A tokenizer-agnostic metric measuring encoding efficiency. Lower fertility = more efficient.

Key Figures

  1. BPE step-by-step — Worked example showing 5–6 merge iterations on a small corpus, with frequency tables updated at each step and vocabulary growth. (Stepped diagram, TikZ)
  2. Tokenization comparison — The same English sentence tokenized by word-level, BPE, Unigram, and character-level methods, side by side. (Annotated text diagram, TikZ)
  3. Vocabulary size vs. performance — Downstream task performance vs. vocabulary size for a fixed model, demonstrating the sweet spot and diminishing returns. (Line plot, Matplotlib)
  4. Data pipeline diagram — Full data curation pipeline: Web Crawl → URL Filtering → Language ID → Deduplication → Quality Filtering → Content Filtering → Data Mixing → Training Corpus. (Flowchart, TikZ)
  5. Data quality filtering — Illustrated examples of filtered vs. retained documents, with quality scores and filtering criteria. (Annotated examples, TikZ)

Exercises

Theory (3 exercises)

  1. [Basic] Given the corpus {"low": 5, "lower": 2, "new": 6, "newer": 3, "wider": 2}, compute the first 5 BPE merges by hand. Show the frequency table and vocabulary after each merge.
  2. [Intermediate] Compare the compression ratio of BPE vs. Unigram on a small corpus. Which produces shorter token sequences for the same vocabulary size? Explain why.
  3. [Intermediate] Analyze the trade-off between vocabulary size and sequence length. For a Transformer with quadratic attention cost, derive how doubling vocabulary size affects total training FLOPs (considering both shorter sequences and larger embedding matrices).

Programming (4 exercises)

  1. [Basic] Implement BPE from scratch in Python (~30 lines). Train on a small corpus and show the merge table. Tokenize new text using the learned merges.
  2. [Intermediate] Train a SentencePiece model on a text corpus. Compare segmentations from BPE and Unigram mode for 10 English words and 10 German words. Discuss differences.
  3. [Intermediate] Measure fertility across 5 languages using GPT-2's tokenizer. For equivalent sentences in English, German, Chinese (pinyin), Korean (romanized), and Arabic (romanized), compute and compare tokens per word.
  4. [Advanced] Build a simple quality-filtering pipeline for web text: implement perplexity-based filtering using a small reference LM, deduplication using hash-based exact matching, and minimum-length filtering. Measure how much data is removed at each stage.

Cross-References

This chapter references:

  • Chapter 1 (Section 1.1) — The prediction paradigm: tokenization determines the unit of prediction
  • Chapter 8 (Sections 8.1, 8.4) — Transformer architecture and positional encodings; sequence length after tokenization determines attention cost

This chapter is referenced by:

  • Chapter 14 (Section 14.4) — Long-context models must cope with tokenization-induced sequence lengths; efficient tokenization directly impacts feasibility of extended context windows

Key Papers

  • Sennrich, R., Haddow, B., & Birch, A. (2016).

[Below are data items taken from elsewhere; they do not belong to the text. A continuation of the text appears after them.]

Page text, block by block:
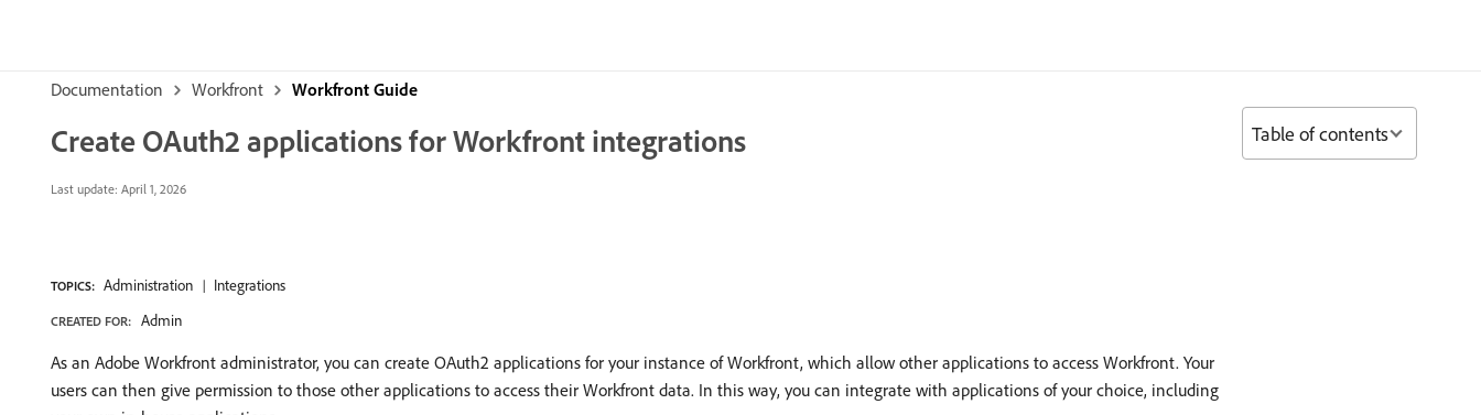
Documentation Workfront Workfront Guide
Create OAuth2 applications for Workfront integrations
Last update: April 1, 2026
TOPICS: Administration Integrations
CREATED FOR: Admin
As an Adobe Workfront administrator, you can create OAuth2 applications for your instance of Workfront, which allow other applications to access Workfront. Your
users can then give permission to those other applications to access their Workfront data. In this way, you can integrate with applications of your choice, including
Table of contents
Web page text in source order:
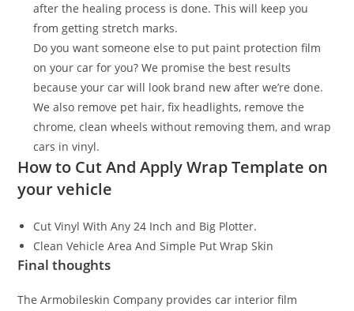
after the healing process is done. This will keep you
from getting stretch marks.
Do you want someone else to put paint protection film
on your car for you? We promise the best results
because your car will look brand new after we’re done.
We also remove pet hair, fix headlights, remove the
chrome, clean wheels without removing them, and wrap
cars in vinyl.
How to Cut And Apply Wrap Template on
your vehicle
Cut Vinyl With Any 24 Inch and Big Plotter.
Clean Vehicle Area And Simple Put Wrap Skin
Final thoughts
The Armobileskin Company provides car interior film
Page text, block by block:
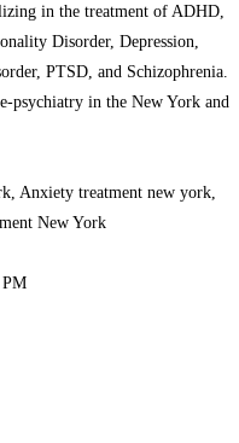
in the treatment of ADHD,
Disorder, Depression,
PTSD, and Schizophrenia.
psychiatry in the New York and
Anxiety treatment new york,
New York
PM
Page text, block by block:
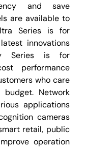
and save
are available to
Series is for
innovations
Series is for
performance
who care
Network
applications
cameras
retail, public
operation

Neural Machine Translation of Rare Words with Subword Units. Proceedings of ACL, 1715–1725.
  • Kudo, T. & Richardson, J. (2018). SentencePiece: A Simple and Language Independent Subword Tokenizer and Detokenizer for Neural Text Processing. Proceedings of EMNLP (System Demonstrations), 66–71.
  • Kudo, T. (2018). Subword Regularization: Improving Neural Network Translation Models with Multiple Subword Candidates. Proceedings of ACL, 66–75.
  • Raffel, C., Shazeer, N., Roberts, A., et al. (2020). Exploring the Limits of Transfer Learning with a Unified Text-to-Text Transformer. JMLR, 21(140), 1–67.
  • Lee, K., Ippolito, D., Nystrom, A., Zhang, C., Eck, D., Callison-Burch, C., & Carlini, N. (2022). Deduplicating Training Data Makes Language Models Better. Proceedings of ACL, 8424–8445.